Cruise’s antics were the subject of much consternation in the mid-aughts. Viacom chairman Sumner Redstone blamed bad press for Mission: Impossible III disappointing at the box office—and had a hand in ending a production deal Cruise had with Paramount. More crucially, Spielberg himself appeared annoyed with Cruise for jeopardizing the War of the Worlds rollout. And yet that movie did incredibly well in the summer of 2005, topping $600 million worldwide and finishing in fourth place for all of 2005, behind a Star Wars movie, a Harry Potter movie, and the first Chronicles of Narnia. Sure, there have been bigger successes, but it’s safe to say Cruise’s press tour did more harm to the springs on the Oprah show’s couch than it did to War of the Worlds’ profits.

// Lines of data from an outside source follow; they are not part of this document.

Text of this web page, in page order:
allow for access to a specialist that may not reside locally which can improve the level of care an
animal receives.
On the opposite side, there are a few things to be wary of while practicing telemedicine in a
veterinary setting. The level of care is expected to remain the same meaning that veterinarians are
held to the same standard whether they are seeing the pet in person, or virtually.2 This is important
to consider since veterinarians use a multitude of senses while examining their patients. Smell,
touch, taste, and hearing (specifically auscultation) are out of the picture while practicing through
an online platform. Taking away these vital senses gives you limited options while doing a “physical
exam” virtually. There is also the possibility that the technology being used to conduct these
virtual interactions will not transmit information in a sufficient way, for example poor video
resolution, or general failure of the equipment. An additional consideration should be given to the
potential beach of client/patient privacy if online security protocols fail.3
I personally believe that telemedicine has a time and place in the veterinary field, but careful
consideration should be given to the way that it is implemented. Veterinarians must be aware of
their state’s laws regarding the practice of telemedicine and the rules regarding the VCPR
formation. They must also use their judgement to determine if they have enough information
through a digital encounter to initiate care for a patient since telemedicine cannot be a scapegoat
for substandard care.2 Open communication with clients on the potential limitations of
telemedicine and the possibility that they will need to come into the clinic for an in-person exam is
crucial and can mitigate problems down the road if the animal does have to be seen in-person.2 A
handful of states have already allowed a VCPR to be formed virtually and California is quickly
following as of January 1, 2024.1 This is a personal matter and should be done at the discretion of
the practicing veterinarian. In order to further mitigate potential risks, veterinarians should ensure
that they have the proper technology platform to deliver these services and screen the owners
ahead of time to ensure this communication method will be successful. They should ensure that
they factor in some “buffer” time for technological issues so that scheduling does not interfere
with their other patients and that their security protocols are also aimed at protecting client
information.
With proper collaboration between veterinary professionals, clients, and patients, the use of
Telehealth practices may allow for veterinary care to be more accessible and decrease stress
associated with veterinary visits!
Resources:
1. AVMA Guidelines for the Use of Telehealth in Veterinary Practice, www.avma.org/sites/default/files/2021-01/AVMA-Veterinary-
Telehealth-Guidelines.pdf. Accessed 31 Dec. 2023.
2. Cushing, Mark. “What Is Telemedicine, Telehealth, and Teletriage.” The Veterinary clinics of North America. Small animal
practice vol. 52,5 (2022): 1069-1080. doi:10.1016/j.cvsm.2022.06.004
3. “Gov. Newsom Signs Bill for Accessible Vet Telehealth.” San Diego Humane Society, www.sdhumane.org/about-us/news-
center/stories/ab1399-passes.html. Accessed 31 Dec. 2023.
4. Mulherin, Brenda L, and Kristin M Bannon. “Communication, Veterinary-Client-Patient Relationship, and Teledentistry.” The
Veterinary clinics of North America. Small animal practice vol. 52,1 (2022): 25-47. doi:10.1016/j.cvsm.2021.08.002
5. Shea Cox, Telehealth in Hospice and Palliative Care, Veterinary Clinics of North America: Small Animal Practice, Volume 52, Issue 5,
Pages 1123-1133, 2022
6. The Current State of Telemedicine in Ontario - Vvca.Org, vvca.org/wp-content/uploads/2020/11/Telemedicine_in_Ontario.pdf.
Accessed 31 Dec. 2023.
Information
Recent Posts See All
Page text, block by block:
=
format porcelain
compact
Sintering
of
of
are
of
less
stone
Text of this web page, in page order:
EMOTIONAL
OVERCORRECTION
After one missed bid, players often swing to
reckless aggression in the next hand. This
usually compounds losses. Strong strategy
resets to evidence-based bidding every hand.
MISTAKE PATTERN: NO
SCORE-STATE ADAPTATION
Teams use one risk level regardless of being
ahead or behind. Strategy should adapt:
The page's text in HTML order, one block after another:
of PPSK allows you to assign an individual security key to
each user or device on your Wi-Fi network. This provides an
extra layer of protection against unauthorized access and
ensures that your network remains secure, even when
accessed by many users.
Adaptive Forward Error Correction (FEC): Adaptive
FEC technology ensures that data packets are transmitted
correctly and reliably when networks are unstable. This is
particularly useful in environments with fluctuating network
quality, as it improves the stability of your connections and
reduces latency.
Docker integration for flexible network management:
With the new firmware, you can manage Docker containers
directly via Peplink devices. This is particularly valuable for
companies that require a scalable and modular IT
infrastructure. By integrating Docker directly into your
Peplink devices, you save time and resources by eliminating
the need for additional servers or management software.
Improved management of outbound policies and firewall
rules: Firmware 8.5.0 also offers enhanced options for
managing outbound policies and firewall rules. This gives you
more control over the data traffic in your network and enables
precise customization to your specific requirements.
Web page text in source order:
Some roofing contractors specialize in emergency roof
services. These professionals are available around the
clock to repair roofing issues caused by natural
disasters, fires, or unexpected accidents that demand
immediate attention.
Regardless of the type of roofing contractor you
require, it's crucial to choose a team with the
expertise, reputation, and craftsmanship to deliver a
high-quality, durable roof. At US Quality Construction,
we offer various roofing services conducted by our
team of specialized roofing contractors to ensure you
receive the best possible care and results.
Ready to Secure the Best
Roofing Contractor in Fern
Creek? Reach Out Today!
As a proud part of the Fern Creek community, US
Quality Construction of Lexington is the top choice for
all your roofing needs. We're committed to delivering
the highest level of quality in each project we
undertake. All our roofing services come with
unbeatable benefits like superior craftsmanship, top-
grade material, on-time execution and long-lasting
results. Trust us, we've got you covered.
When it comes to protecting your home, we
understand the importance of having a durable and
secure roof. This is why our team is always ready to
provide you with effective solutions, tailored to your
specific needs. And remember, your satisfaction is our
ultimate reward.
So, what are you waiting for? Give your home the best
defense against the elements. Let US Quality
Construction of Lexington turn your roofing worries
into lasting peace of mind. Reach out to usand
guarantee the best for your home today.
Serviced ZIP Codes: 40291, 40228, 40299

Which brings us back to Don’t Worry Darling and whether the rubbernecking about on-set friction and imagined movie-premiere spittle will torpedo its chances. History says it probably won’t. Mr. & Mrs. Smith, War of the Worlds, and Cleopatra all played out just as they would have without any whiff of controversy. As for Proof of Life, it was never going to compete with The Grinch over the kid-friendly winter holidays. The Don’t Worry Darling stories have been so scattershot and omnidirectional (as opposed to one direction?) that the overall narrative can’t be summed up simply. One thing is for sure: The movie is on America’s radar—for better, most likely, not worse.